2. Prioritising Digital Talent Building and Digital Transformation – more technological capacity development efforts should be directed at building communications infrastructure and digitalisation of systems, equipping training centres with technology infrastructure, and developing the skills necessary for addressing the production requirements of niche goods and services for the international market.
Expanding e-government services for increased efficiencies and minimising corruption, ensuring end-to-end transparency using blockchain technology, instituting a digital cadastre and a modern national addressing system to improve transport and logistics as well as transparent and integrated management and administration of property including land and mineral resources, and ensuring quality virtual spaces for borderless networking in education and training, are key items of the digital agenda. The efficiency of the Port of Mombasa, for example, depends on digitalisation as the nervous system for a maritime single window system and enhanced turnaround times.

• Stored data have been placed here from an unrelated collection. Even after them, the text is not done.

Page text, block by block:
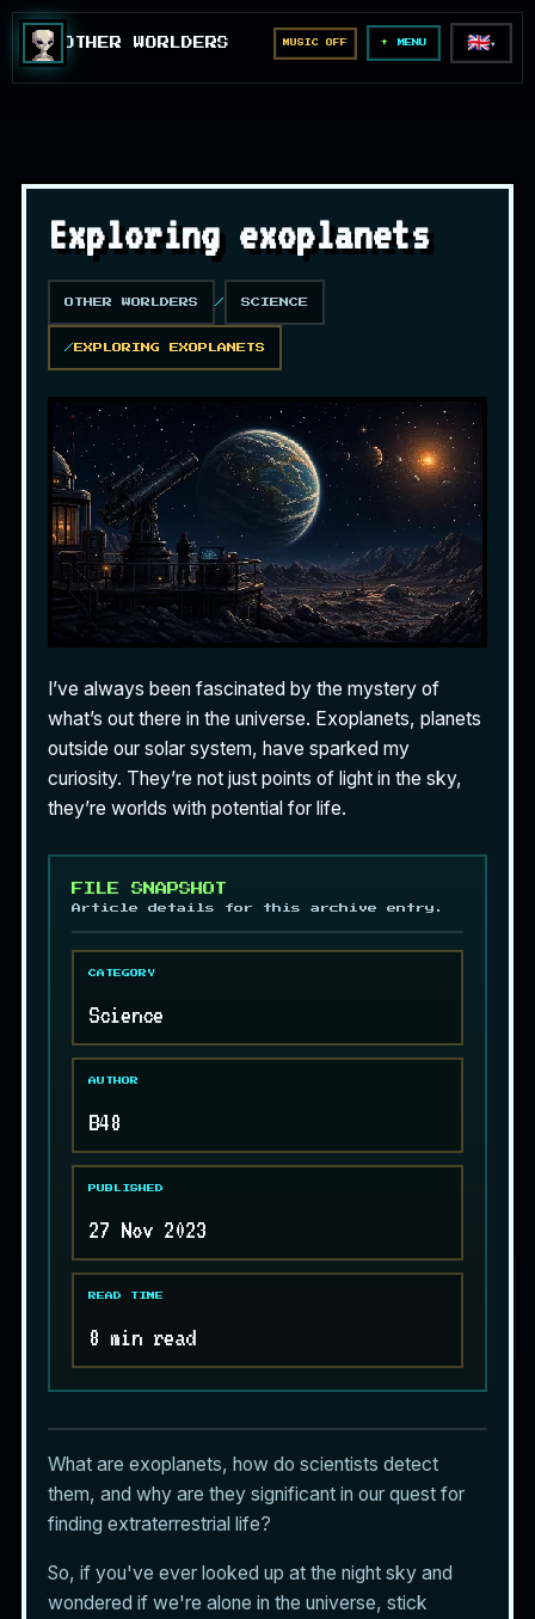
OTHER WORLDERS MUSIC OFF MENU 🇬🇧▼
Exploring exoplanets
OTHER WORLDERS SCIENCE
EXPLORING EXOPLANETS
I’ve always been fascinated by the mystery of
what’s out there in the universe. Exoplanets, planets
outside our solar system, have sparked my
curiosity. They’re not just points of light in the sky,
they’re worlds with potential for life.
FILE SNAPSHOT
Article details for this archive entry.
CATEGORY
Science
AUTHOR
B48
PUBLISHED
27 Nov 2023
READ TIME
8 min read
What are exoplanets, how do scientists detect
them, and why are they significant in our quest for
finding extraterrestrial life?
So, if you've ever looked up at the night sky and
wondered if we're alone in the universe, stick
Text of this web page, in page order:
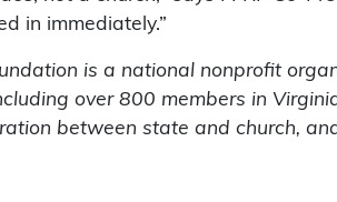
in immediately.”
is a national nonprofit
over 800 members in
between state and church,
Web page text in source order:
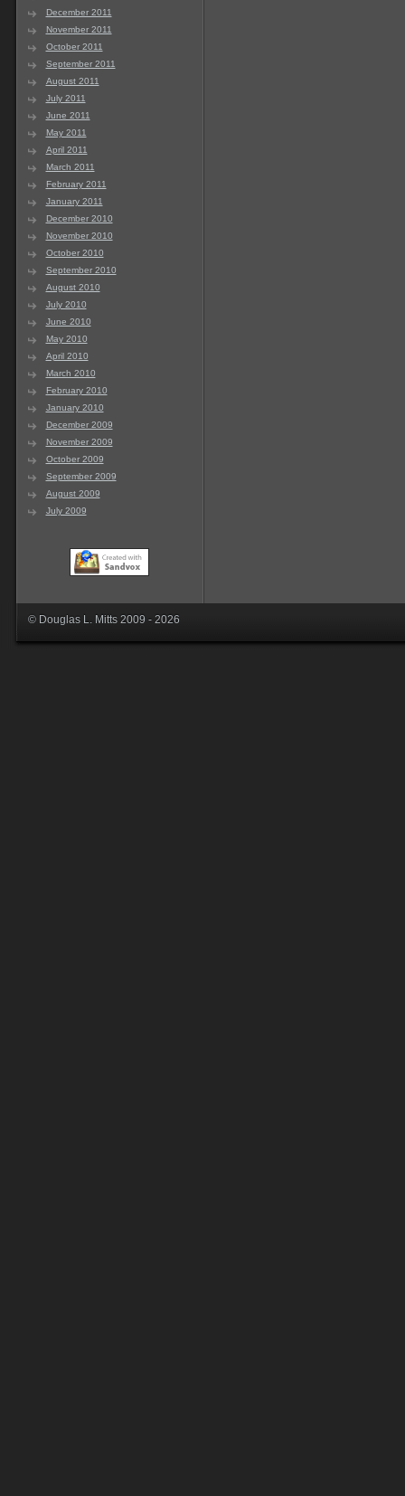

The health sector is a key beneficiary of digitalisation through telemedicine and efficiency gains from integrated records management, complete with geolocation parameters. COVID-19 has proven that deploying geospatial mapping technologies is key to sharing the visual and location-based intelligence needed for sound public health management besides the better-known application in natural resource management. Business models that promote vertical integration thrive on digitally enhanced connectivity, hence enabling diversification and synergy of roles to promote outcomes within a given line of products and services – a perfect recipe for growing the economy by empowering diverse sector players.
The enabling environment expected from good governance will attract the private sector to invest more in technology and technologically enabled businesses, transport and logistics included. With these crucial steps, more public-private partnerships (PPP) can be secured to accelerate development outcomes.
These proposed areas are viable and qualify as points of reflection for the next big agenda for the socioeconomic transformation journey of Kenya in particular and Africa in general.
By Nashon Adero
The author is a lecturer at Taita Taveta University, Kenya, a research consultant, a youth mentor, and a geospatial and systems modelling expert with ESIPPS Africa.